In the present account, we propose a straightforward classification of early syngnathid development based on examinations of a wide range of species spread across the syngnathid phylogeny. This classification consists of four periods that are divided into 11 stages. Diagnostic features of stages are morphological traits that are visible in live as well as in preserved material and can be identified without the need for dissection. As such, the proposed classification allows for rapid and consistent staging of pipefish, seahorses, and seadragons. We used names, instead of numbers, to label stages, since a system based on names provides more flexibility [25]. While this classification has the advantage of cross-species applicability, stages can be easily added or removed from this general classification depending on the specific research questions and the species involved. In view of the growing interest in the biology of the Syngnathidae [33], we believe that the classification proposed here will prove useful to a wide range of researchers studying the reproductive biology of this group.

Methods

Embryos (pre-hatch), larvae (post-hatch/pre-release), and newborn juveniles of N. ophidion and S. abaster were obtained from wild-caught brooding males from the Venice Lagoon (Italy), fixed in 10% formalin and preserved in 70% ethanol, and from experimentally mated wild-caught males held at our marine husbandry facility at the University of Zürich, Switzerland.
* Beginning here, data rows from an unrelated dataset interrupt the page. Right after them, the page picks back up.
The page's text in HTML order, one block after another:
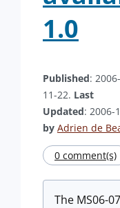
1.0
Published: 2006-
11-22. Last
Updated: 2006-
by Adrien de
0 comment(s)
The MS06-
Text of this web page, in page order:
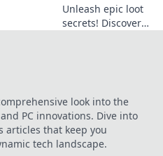
Unleash epic loot
secrets! Discover
tips and tricks.
look into the
PC innovations. Dive into
articles that keep you
tech landscape.
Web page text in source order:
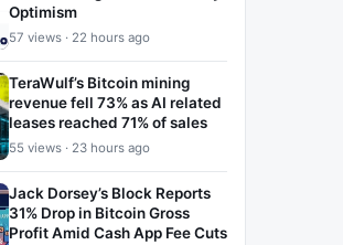
Optimism
57 views · 22 hours ago
TeraWulf’s Bitcoin mining
revenue fell 73% as AI related
leases reached 71% of sales
55 views · 23 hours ago
Jack Dorsey’s Block Reports
31% Drop in Bitcoin Gross
Profit Amid Cash App Fee Cuts
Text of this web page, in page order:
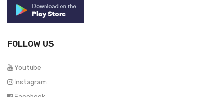
FOLLOW US
Youtube
Instagram
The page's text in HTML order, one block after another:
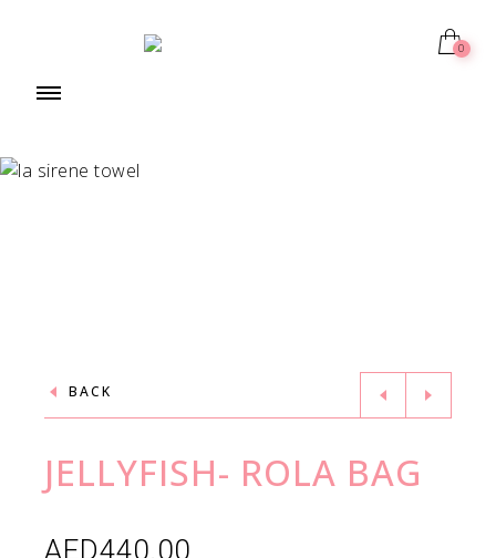
0
BACK
JELLYFISH- ROLA BAG
AED440.00
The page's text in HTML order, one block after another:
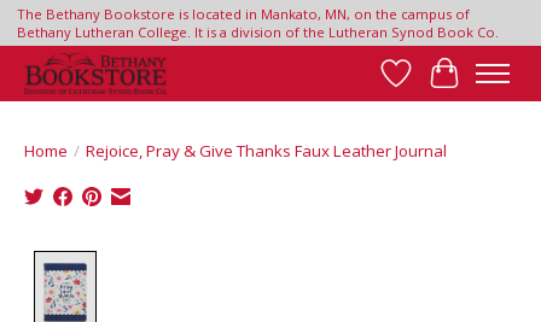
The Bethany Bookstore is located in Mankato, MN, on the campus of
Bethany Lutheran College. It is a division of the Lutheran Synod Book Co.
Wish List
Cart
Home / Rejoice, Pray & Give Thanks Faux Leather Journal
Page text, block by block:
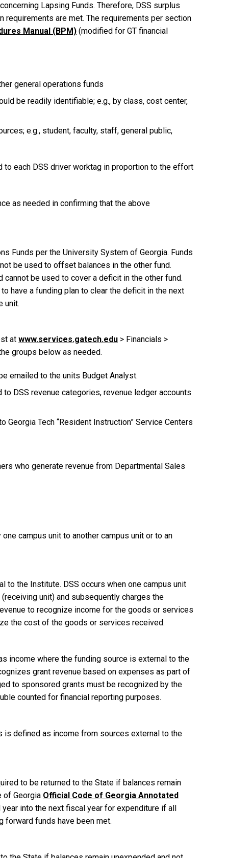
Lapsing Funds. Therefore, DSS surplus
requirements are met. The requirements per section
Manual (BPM) (modified for GT financial
general operations funds
be readily identifiable; e.g., by class, cost center,
e.g., student, faculty, staff, general public,
each DSS driver worktag in proportion to the effort
as needed in confirming that the above
Funds per the University System of Georgia. Funds
be used to offset balances in the other fund.
cannot be used to cover a deficit in the other fund.
have a funding plan to clear the deficit in the next
unit.
at www.services.gatech.edu > Financials >
groups below as needed.
emailed to the units Budget Analyst.
DSS revenue categories, revenue ledger accounts
Georgia Tech “Resident Instruction” Service Centers
who generate revenue from Departmental Sales
campus unit to another campus unit or to an
to the Institute. DSS occurs when one campus unit
unit) and subsequently charges the
to recognize income for the goods or services
the cost of the goods or services received.
income where the funding source is external to the
grant revenue based on expenses as part of
to sponsored grants must be recognized by the
counted for financial reporting purposes.
is defined as income from sources external to the
to be returned to the State if balances remain
of Georgia Official Code of Georgia Annotated
into the next fiscal year for expenditure if all
forward funds have been met.
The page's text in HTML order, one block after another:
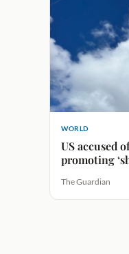
WORLD
US accused
promoting
The Guardian
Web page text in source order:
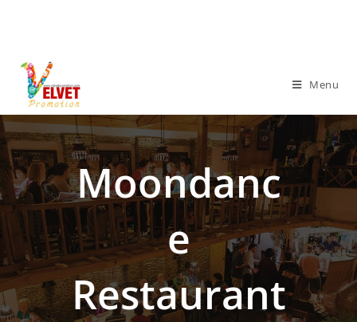
Menu
Moondanc
E
Restaurant
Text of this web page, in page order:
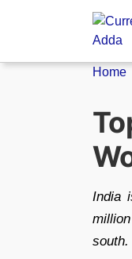
Home
India
south.
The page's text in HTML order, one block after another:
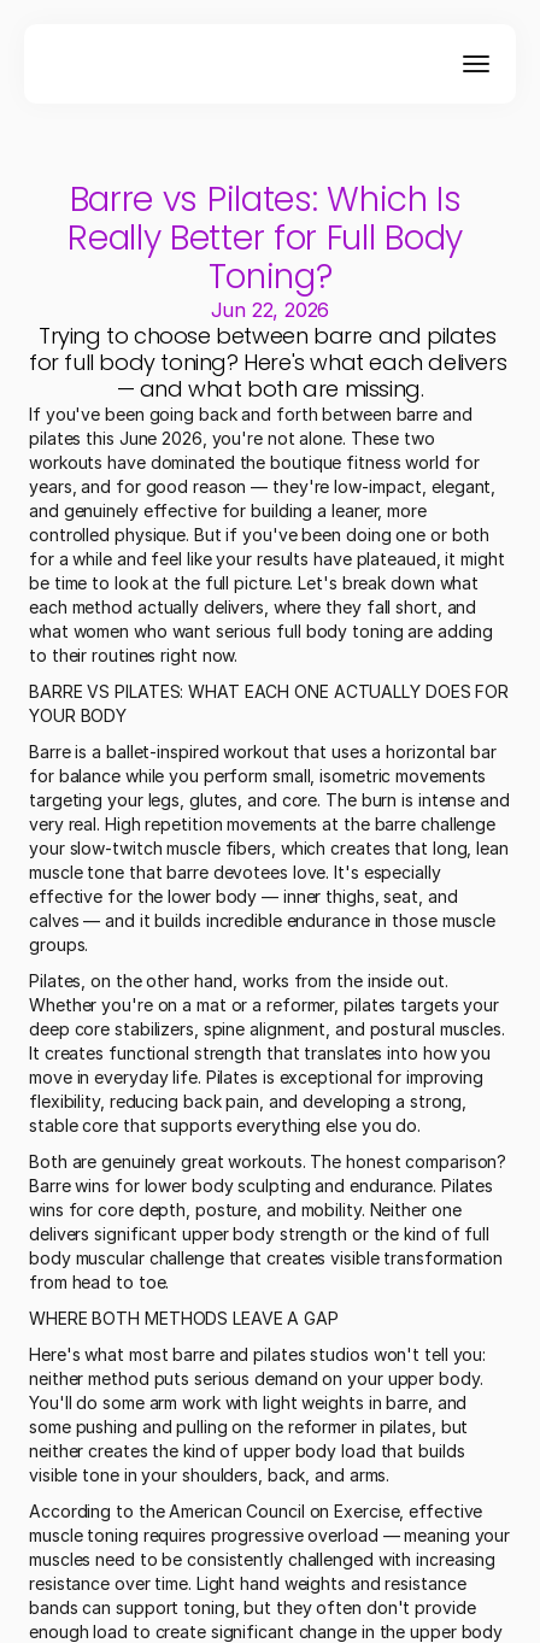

Pipefish were collected with permission (no. 39980/2012) from the Servizio Caccia e Pesca, Provincia di Venezia, Italy. Adult seahorses (H. abdominalis) were purchased from a commercial breeding facility (Seahorse Australia, Beauty Point, Tasmania); seahorse offspring were derived from males that had mated in Zürich. Both pipefish and seahorses were held under an animal care permit from the Veterinäramt Zürich (Permit 164/2010). Photographs of staged specimens were taken using a digital camera (Nikon Coolpix E4500) connected to a light microscope (Wild M3, Heerbrugg, Switzerland).